If you search the internet for advice on optimizing your SSD, you'll find piles of it. But that advice is a combination of misguided and outdated.

Windows has automatically optimized SSD usage for years now. You don't have to disable or enable features, or optimize anything, and you definitely don't need to defragment.

If you want to see for yourself, here's how to check that TRIM is enabled in Windows. TRIM is an SSD-only function that optimizes data deletion to extend drive life. It's turned on by default, but it's always comforting to see things are running as they should.

You Need to Overwrite to Wipe SSDs Securely

The established way to "wipe" a traditional mechanical hard drive securely is to overwrite the drive with garbage data like random numbers. This is because traditional hard drives magnetically write the data to disk---a random pass overwrites the existing data to prevent recovery.

The way the TRIM function works with SSDs, however, changes things. Overwriting your entire SSD with random data just puts excessive wear and tear on the SSD with no real benefit---and, in fact, because of hardware-level optimizations, you may not even fully overwrite everything. TRIM isn't a secure delete tool, but by the nature of how it functions, it might as well be as it makes it extremely difficult to recover data from the disk.

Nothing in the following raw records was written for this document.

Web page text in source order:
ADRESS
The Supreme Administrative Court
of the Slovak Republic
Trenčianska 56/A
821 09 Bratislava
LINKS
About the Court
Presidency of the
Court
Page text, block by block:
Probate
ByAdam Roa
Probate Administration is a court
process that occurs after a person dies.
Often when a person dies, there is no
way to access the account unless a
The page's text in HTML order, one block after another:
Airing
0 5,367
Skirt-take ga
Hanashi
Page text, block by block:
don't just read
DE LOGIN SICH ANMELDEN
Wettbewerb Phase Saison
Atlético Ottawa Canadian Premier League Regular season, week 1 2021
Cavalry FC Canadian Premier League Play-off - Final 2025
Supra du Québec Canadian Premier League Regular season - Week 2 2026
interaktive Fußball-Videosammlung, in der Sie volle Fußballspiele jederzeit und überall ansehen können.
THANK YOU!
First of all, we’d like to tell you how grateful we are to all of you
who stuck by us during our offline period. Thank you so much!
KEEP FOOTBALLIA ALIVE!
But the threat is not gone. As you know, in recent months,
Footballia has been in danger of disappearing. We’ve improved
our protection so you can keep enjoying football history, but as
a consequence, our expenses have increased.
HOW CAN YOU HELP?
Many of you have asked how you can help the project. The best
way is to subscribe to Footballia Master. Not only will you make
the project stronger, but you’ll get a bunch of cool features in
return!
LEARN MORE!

If you want to go the secure disk wipe route with an SSD, however, you can use a different set of tools than you would for a mechanical hard drive. Instead of a brute-force disk writing tool, you should use a secure erase tool designed for SSDs.

Some motherboards have an SSD erase tool built into the BIOS, and most manufacturers have a manufacturer-supplied secure erase tool---such as Samsung's Magician software. These tools interact with the drive at the controller level and erase the storage cells without imposing unnecessary writes.

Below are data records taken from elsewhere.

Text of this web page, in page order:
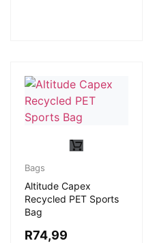
Bags
Altitude Capex
Recycled PET Sports
Bag
R74,99
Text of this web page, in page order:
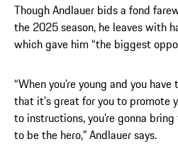
Though Andlauer bids a fond
the 2025 season, he leaves with
which gave him “the biggest
“When you’re young and you
that it's great for you to promote
to instructions, you’re gonna
to be the hero,” Andlauer says.
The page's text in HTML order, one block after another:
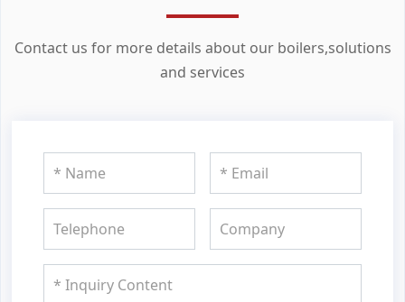
Contact us for more details about our boilers,solutions
and services
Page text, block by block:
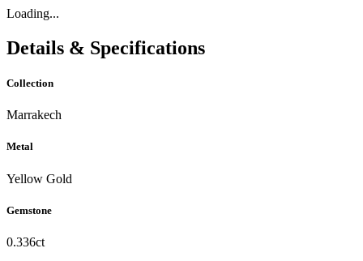
Loading...
Details & Specifications
Collection
Marrakech
Metal
Yellow Gold
Gemstone
0.336ct
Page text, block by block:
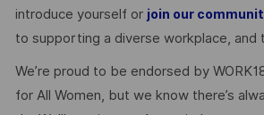
introduce yourself or join our
to supporting a diverse workplace, and
We’re proud to be endorsed by
for All Women, but we know there’s
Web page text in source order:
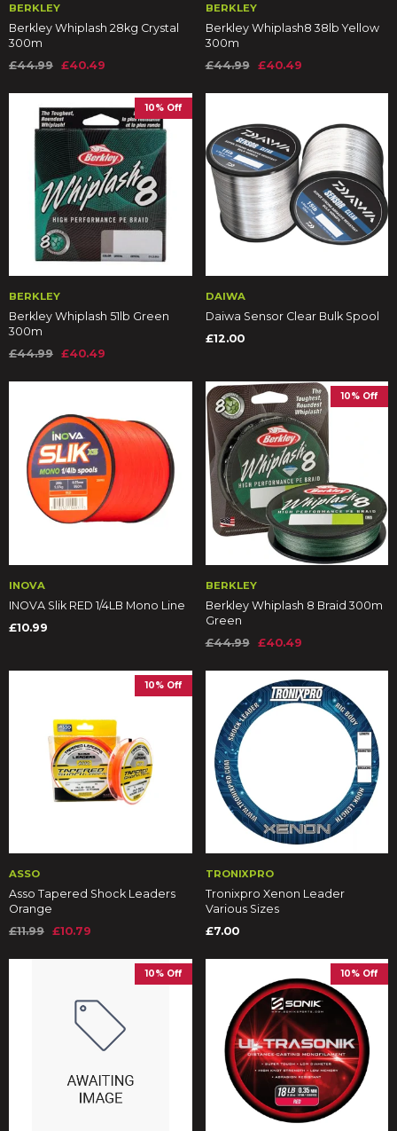
BERKLEY
Berkley Whiplash 28kg Crystal
300m
£44.99 £40.49
BERKLEY
Berkley Whiplash8 38lb Yellow
300m
£44.99
£40.49
10% Off
BERKLEY
Berkley Whiplash 51lb Green
300m
£44.99 £40.49
DAIWA
Daiwa Sensor Clear Bulk Spool
£12.00
INOVA
INOVA Slik RED 1/4LB Mono Line
£10.99
10% Off
BERKLEY
Berkley Whiplash 8 Braid 300m
Green
£44.99
£40.49
10% Off
ASSO
Asso Tapered Shock Leaders
Orange
£11.99 £10.79
TRONIXPRO
Tronixpro Xenon Leader
Various Sizes
£7.00
10% Off 10% Off
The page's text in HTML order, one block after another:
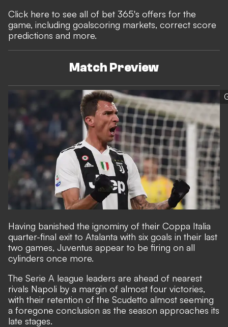
Click here to see all of bet 365's offers for the
game, including goalscoring markets, correct score
predictions and more.
Match Preview
Having banished the ignominy of their Coppa Italia
quarter-final exit to Atalanta with six goals in their last
two games, Juventus appear to be firing on all
cylinders once more.
The Serie A league leaders are ahead of nearest
rivals Napoli by a margin of almost four victories,
with their retention of the Scudetto almost seeming
a foregone conclusion as the season approaches its
late stages.
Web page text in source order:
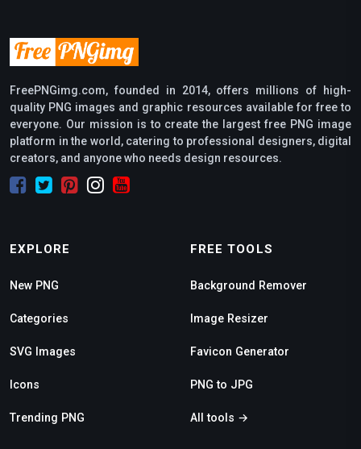
FreePNGimg.com, founded in 2014, offers millions of high-
quality PNG images and graphic resources available for free to
everyone. Our mission is to create the largest free PNG image
platform in the world, catering to professional designers, digital
creators, and anyone who needs design resources.
EXPLORE
New PNG
Categories
SVG Images
Icons
Trending PNG
FREE TOOLS
Background Remover
Image Resizer
Favicon Generator
PNG to JPG
All tools →
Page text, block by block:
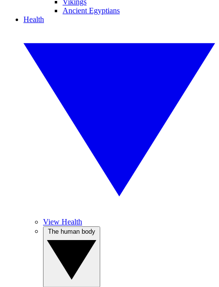
Vikings
Ancient Egyptians
Health
View Health
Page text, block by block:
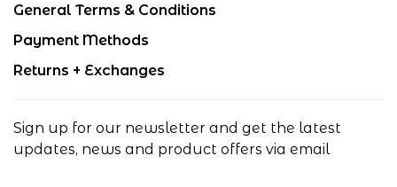
General Terms & Conditions
Payment Methods
Returns + Exchanges
Sign up for our newsletter and get the latest
updates, news and product offers via email
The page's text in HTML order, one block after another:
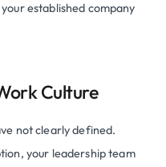
established company
Culture
not clearly defined.
your leadership team
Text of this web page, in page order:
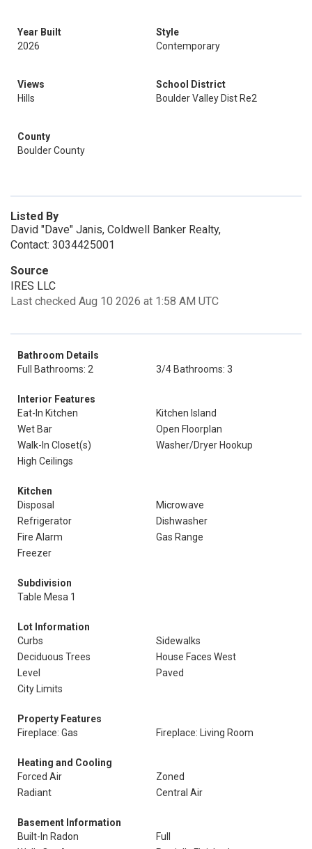
Year Built
2026
Style
Contemporary
Views
Hills
School District
Boulder Valley Dist Re2
County
Boulder County
Listed By
David "Dave" Janis, Coldwell Banker Realty,
Contact: 3034425001
Source
IRES LLC
Last checked Aug 10 2026 at 1:58 AM UTC
Bathroom Details
Full Bathrooms: 2
3/4 Bathrooms: 3
Interior Features
Eat-In Kitchen
Kitchen Island
Wet Bar
Open Floorplan
Walk-In Closet(s)
Washer/Dryer Hookup
High Ceilings
Kitchen
Disposal
Microwave
Refrigerator
Dishwasher
Fire Alarm
Gas Range
Freezer
Subdivision
Table Mesa 1
Lot Information
Curbs
Sidewalks
Deciduous Trees
House Faces West
Level
Paved
City Limits
Property Features
Fireplace: Gas
Fireplace: Living Room
Heating and Cooling
Forced Air
Zoned
Radiant
Central Air
Basement Information
Built-In Radon
Full
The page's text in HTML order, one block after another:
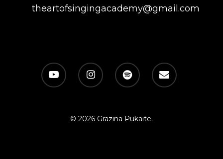
theartofsingingacademy@gmail.com
© 2026 Grazina Pukaite.
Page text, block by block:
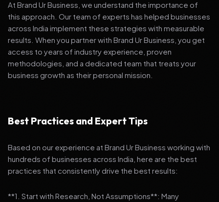
At Brand Ur Business, we understand the importance of
this approach. Our team of experts has helped businesses
across India implement these strategies with measurable
results. When you partner with Brand Ur Business, you get
access to years of industry experience, proven
methodologies, and a dedicated team that treats your
business growth as their personal mission.
Best Practices and Expert Tips
Based on our experience at Brand Ur Business working with
hundreds of businesses across India, here are the best
practices that consistently drive the best results:
**1. Start with Research, Not Assumptions**: Many
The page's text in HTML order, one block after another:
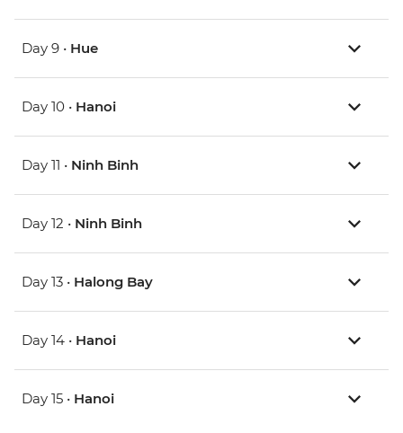
Day 9 • Hue
Day 10 • Hanoi
Day 11 • Ninh Binh
Day 12 • Ninh Binh
Day 13 • Halong Bay
Day 14 • Hanoi
Day 15 • Hanoi
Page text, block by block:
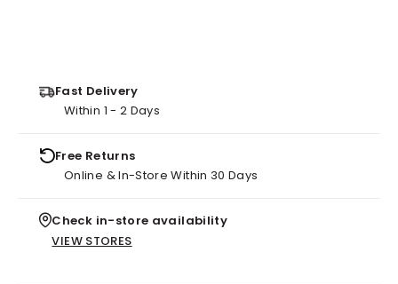
Fast Delivery
Within 1 - 2 Days
Free Returns
Online & In-Store Within 30 Days
Check in-store availability
VIEW STORES
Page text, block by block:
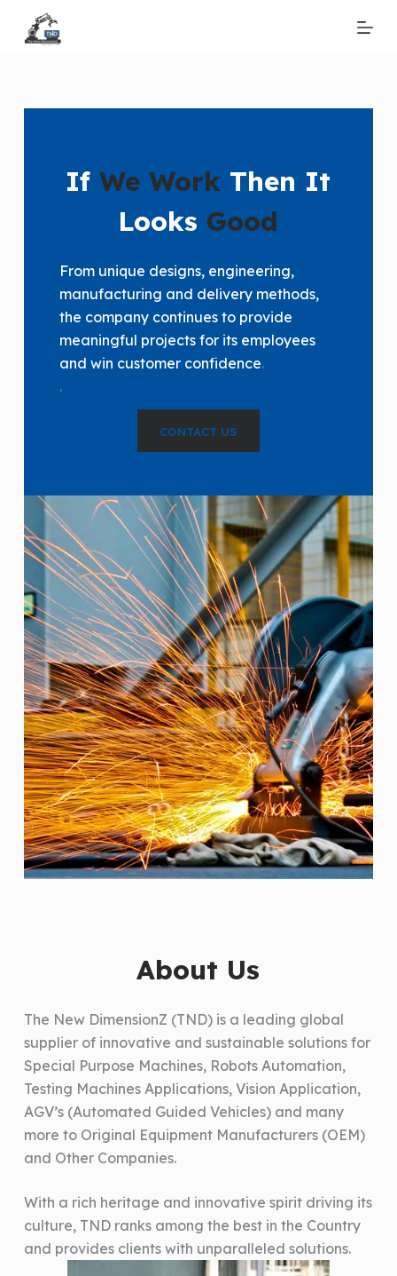
k
If We Work Then It
Looks Good
From unique designs, engineering,
manufacturing and delivery methods,
the company continues to provide
meaningful projects for its employees
and win customer confidence.
.
CONTACT US
About Us
The New DimensionZ (TND) is a leading global
supplier of innovative and sustainable solutions for
Special Purpose Machines, Robots Automation,
Testing Machines Applications, Vision Application,
AGV’s (Automated Guided Vehicles) and many
more to Original Equipment Manufacturers (OEM)
and Other Companies.
With a rich heritage and innovative spirit driving its
culture, TND ranks among the best in the Country
and provides clients with unparalleled solutions.
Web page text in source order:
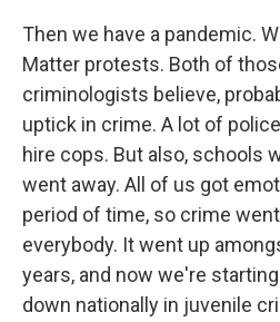
Then we have a pandemic.
Matter protests. Both of
criminologists believe,
uptick in crime. A lot of
hire cops. But also, schools
went away. All of us got
period of time, so crime
everybody. It went up
years, and now we're
down nationally in juvenile

SSDs Lose Data If You Don't Power Them On Frequently

Years ago, there were persistent rumors that if you didn't power up your SSD regularly, you would lose data because the electronics in the storage cells would dissipate. How regularly? As the rumor went, it could happen in a matter of weeks or even days.

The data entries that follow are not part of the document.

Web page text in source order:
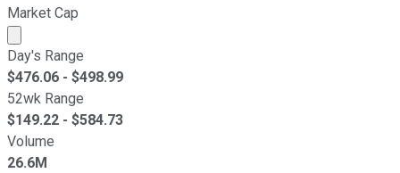
Market Cap
Market cap calculated using publicly traded shares
Day's Range
$476.06 - $498.99
52wk Range
$149.22 - $584.73
Volume
26.6M
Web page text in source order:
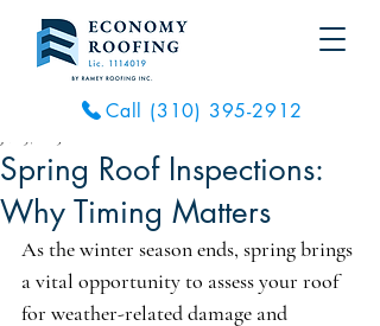
Call (310) 395-2912
Spring Roof Inspections:
Why Timing Matters
As the winter season ends, spring brings
a vital opportunity to assess your roof
for weather-related damage and
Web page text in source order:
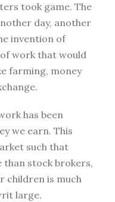
took game. The
day, another
invention of
work that would
farming, money
has been
we earn. This
such that
than stock brokers,
children is much
large.
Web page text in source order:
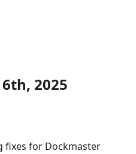
2025
fixes for Dockmaster
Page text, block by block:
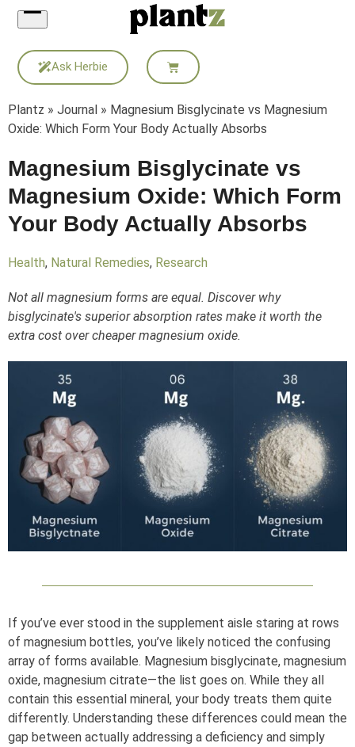
Skip
content
Ask Herbie
Plantz » Journal » Magnesium Bisglycinate vs Magnesium
Oxide: Which Form Your Body Actually Absorbs
Magnesium Bisglycinate vs
Magnesium Oxide: Which Form
Your Body Actually Absorbs
Health, Natural Remedies, Research
Not all magnesium forms are equal. Discover why
bisglycinate's superior absorption rates make it worth the
extra cost over cheaper magnesium oxide.
If you’ve ever stood in the supplement aisle staring at rows
of magnesium bottles, you’ve likely noticed the confusing
array of forms available. Magnesium bisglycinate, magnesium
oxide, magnesium citrate—the list goes on. While they all
contain this essential mineral, your body treats them quite
differently. Understanding these differences could mean the
gap between actually addressing a deficiency and simply
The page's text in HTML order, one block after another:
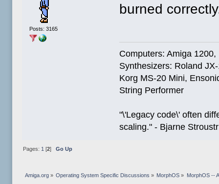
Posts: 3165
burned
Computers: Amiga
Synthesizers: Roland
Korg MS-20 Mini,
String Performer
"\'Legacy code\' often
scaling." - Bjarne
Pages: 1 [2] Go Up
Amiga.org» Operating System Specific Discussions » MorphOS » MorphOS --
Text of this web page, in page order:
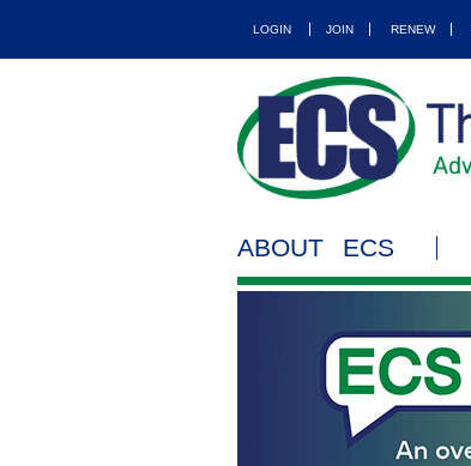
LOGIN JOIN RENEW
ABOUT ECS
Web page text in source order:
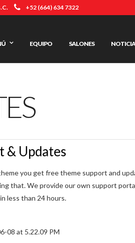
+52 (664) 634 7322
EQUIPO SALONES
& Updates
you get free theme support and
that. We provide our own support
less than 24 hours.
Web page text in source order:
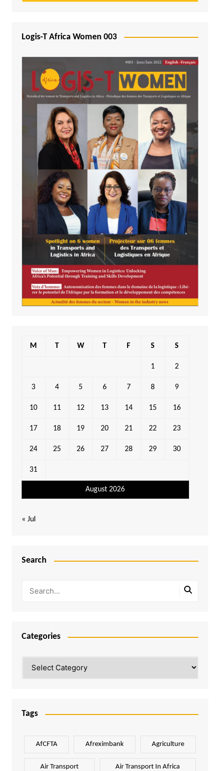
Logis-T Africa Women 003
August 2026
M T W T F S S
1 2
3 4 5 6 7 8 9
10 11 12 13 14 15 16
17 18 19 20 21 22 23
24 25 26 27 28 29 30
31
« Jul
Search
Categories
Tags
AfCFTA Afreximbank Agriculture
Air Transport Air Transport In Africa

But these rumors were largely a result of misinterpretation of industry data---primarily this early 2010s slideshow---intended to help enterprise customers understand data loss risks for drives that were run past their end-of-life windows and then stored under less-than-ideal conditions.

The average consumer is not writing petabytes of data to an SSD and then storing it at high temperatures, so there's little to worry about. Further, the industry specifications for consumer-grade SSDs indicate the drive should retain data for at least a year without powering on. Consumer-grade drives are designed specifically with the understanding that they will not be powered on all the time and may be stored for extended periods.

Practically speaking, it's far more likely your computer will be lost, stolen, damaged, or outright replaced before you run into a situation where the disk has been powered off so long you lose data.